Re: > Otherwise, you would expect the Xeon MP with 8M of cache
> to be a much stronger competitor to Opteron. But it's not.
In the particular case of Xeon, you have a much longer
pipeline with the results that stalls can be quite expensive.
You can correct me if I'm wrong but I don't believe that the
Xeon has the prefetching that Core 2 Duo has. And the Xeon
is a server chip which typically means that you have a much
bigger number of processes running concurrently which would
tend to flush the cache more frequently. On the desktop, 4 MB,
for typical desktop applications and a lot of math benchmarks
should contain the application. On a server benchmark with
a database running along with maybe twenty to thirty processes,
you're going to flush 8 MB pretty easily over and over and
over again.
Most people have a very naive view of cache and memory hierarchy, thinking that it can solve all problems, but you seem to have a much more enlightened approach.

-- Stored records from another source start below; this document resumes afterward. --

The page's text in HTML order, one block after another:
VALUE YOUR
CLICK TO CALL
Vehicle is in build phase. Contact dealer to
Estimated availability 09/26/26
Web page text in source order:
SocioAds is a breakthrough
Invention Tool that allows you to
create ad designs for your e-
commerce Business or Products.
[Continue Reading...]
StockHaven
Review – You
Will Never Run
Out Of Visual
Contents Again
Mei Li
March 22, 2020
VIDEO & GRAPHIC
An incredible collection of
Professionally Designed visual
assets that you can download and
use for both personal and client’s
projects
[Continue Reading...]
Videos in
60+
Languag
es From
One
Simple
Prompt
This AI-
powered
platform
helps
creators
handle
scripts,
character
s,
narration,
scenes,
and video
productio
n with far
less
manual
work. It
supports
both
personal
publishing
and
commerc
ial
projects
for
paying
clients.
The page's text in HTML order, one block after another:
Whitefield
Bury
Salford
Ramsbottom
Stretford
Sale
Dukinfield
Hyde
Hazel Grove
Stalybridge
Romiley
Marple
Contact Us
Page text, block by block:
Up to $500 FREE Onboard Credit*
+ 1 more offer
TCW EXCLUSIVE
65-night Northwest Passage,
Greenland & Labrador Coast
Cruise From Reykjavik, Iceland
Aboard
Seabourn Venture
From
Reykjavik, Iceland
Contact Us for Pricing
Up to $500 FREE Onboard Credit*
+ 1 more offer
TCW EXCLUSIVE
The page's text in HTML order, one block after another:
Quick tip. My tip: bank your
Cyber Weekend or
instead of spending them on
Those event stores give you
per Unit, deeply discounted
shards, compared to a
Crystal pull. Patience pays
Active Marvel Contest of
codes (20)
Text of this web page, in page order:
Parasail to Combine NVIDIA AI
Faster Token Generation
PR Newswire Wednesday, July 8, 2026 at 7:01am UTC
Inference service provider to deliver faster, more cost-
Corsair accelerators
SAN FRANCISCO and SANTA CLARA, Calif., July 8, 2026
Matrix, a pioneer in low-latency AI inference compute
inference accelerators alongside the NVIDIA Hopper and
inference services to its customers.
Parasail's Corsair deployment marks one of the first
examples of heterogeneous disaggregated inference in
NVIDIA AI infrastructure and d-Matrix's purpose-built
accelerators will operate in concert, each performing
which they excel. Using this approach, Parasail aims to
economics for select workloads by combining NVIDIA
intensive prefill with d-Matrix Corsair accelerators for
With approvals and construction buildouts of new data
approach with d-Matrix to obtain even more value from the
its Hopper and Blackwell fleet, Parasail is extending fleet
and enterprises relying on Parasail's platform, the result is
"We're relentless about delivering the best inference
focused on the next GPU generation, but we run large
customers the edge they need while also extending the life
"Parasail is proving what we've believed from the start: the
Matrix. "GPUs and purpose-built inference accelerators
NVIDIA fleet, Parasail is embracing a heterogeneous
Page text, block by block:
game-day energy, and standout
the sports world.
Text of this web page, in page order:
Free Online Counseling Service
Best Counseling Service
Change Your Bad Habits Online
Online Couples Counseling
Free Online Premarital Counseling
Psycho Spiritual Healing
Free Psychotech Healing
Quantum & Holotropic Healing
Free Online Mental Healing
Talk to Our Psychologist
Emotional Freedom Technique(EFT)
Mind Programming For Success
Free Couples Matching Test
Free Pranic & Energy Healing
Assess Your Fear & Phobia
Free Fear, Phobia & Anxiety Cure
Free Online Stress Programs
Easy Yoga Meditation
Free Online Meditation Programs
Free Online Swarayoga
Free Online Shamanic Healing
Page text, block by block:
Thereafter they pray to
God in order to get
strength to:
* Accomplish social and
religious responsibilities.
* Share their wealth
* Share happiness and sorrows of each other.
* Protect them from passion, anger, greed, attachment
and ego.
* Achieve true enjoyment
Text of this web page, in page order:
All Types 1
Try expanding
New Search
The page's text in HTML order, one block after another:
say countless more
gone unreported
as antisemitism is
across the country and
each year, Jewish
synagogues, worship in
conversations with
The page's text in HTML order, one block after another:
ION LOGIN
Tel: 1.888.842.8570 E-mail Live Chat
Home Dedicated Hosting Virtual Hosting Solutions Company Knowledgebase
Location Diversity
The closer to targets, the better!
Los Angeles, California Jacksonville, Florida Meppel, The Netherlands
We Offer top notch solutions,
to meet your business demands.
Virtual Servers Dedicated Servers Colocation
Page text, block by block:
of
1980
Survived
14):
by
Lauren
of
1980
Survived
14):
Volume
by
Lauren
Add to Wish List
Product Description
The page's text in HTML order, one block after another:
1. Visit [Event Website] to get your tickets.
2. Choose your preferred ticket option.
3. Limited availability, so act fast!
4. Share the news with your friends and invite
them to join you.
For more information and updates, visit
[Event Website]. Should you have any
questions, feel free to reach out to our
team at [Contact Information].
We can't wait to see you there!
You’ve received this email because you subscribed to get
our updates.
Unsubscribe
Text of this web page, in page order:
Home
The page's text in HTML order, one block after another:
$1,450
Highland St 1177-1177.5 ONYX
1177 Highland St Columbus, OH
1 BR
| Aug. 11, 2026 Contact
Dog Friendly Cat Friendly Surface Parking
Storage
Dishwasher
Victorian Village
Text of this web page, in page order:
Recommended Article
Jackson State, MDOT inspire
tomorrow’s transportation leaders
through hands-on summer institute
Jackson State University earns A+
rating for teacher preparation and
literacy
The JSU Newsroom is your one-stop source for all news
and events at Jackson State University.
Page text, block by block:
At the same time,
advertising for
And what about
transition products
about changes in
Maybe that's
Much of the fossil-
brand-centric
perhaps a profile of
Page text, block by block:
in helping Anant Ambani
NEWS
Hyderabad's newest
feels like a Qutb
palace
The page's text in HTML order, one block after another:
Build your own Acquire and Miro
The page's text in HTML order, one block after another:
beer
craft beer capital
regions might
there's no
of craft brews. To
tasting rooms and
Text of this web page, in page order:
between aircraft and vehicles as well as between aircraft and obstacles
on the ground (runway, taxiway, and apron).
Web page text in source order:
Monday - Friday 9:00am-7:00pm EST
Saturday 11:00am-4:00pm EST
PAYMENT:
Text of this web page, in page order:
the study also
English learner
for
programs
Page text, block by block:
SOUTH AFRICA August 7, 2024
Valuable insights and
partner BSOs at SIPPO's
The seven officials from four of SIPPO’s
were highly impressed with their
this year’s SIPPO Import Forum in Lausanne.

Clearly, the Xeon MP does not perform well for many reasons, but the cache (however big) is not a saving grace. It will help in some situations, but it's very workload dependent, and certainly there are better things to do these days with silicon real estate than to fill it all with cache. If you look at Core 2 Duo performance, I think you will find that very little of it comes from the doubling of cache (4M vs. 2M), and rather than most of it comes from the many design changes that went into the core. Similarly for K8 wrt K7, the IMC was the right solution for many reasons (especially the scalability it gives to memory bandwidth in a multi-socket system), but for the broad range of workloads on the single socket client, I don't think you should expect more than 5-10% performance, with the rest coming from the many optimizations made to the K8 core.